Saturday, October 15, 2011
Another Obamacare Debacle: CLASS Crashes
October 15, 2011 – The demise of CLASS, a long-term insurance program, is another example of how the Obama and the Democrats, in their rush of make history, failed to think through the financial implications of consquences of key provisions in Obamacare.
The Obama administration yesterday pulled the plug on a major program in the president's health law – a long-term care insurance plan dogged with doubts over its financial solvency.

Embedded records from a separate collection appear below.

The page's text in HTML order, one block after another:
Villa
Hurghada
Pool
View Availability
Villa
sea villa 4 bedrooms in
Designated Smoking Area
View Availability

Known as CLASS, the Community Living Assistance Services and Supports program was a long-standing priority of the late Massachusetts Democratic Sen. Edward M. Kennedy.
The program became a major casualty in the health care law war. It was scheduled to launch in 2013.

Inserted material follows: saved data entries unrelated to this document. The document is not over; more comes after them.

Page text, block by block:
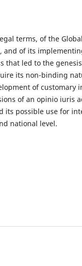
terms, of the
and of its
that led to the
its non-binding
of customary
of an opinio iuris
its possible use for
national level.
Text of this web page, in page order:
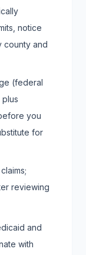
notice
county and
(federal
you
for
reviewing
and
with
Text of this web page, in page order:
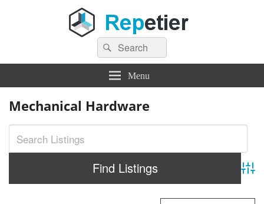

Although government sponsored, it was supposed to function as a self-sustaining voluntary insurance plan, open to working adults regardless of age or health. Workers would pay an affordable monthly premium during their careers and could collect a modest daily cash benefit of at least $50 if they became disabled later in life. The money could go for services at home or to help with nursing home bills.
But a central design flaw dogged CLASS. Unless large numbers of healthy people willingly sign up during their working years, soaring premiums driven by the needs of disabled beneficiaries would destabilize it, eventually requiring a taxpayer bailout.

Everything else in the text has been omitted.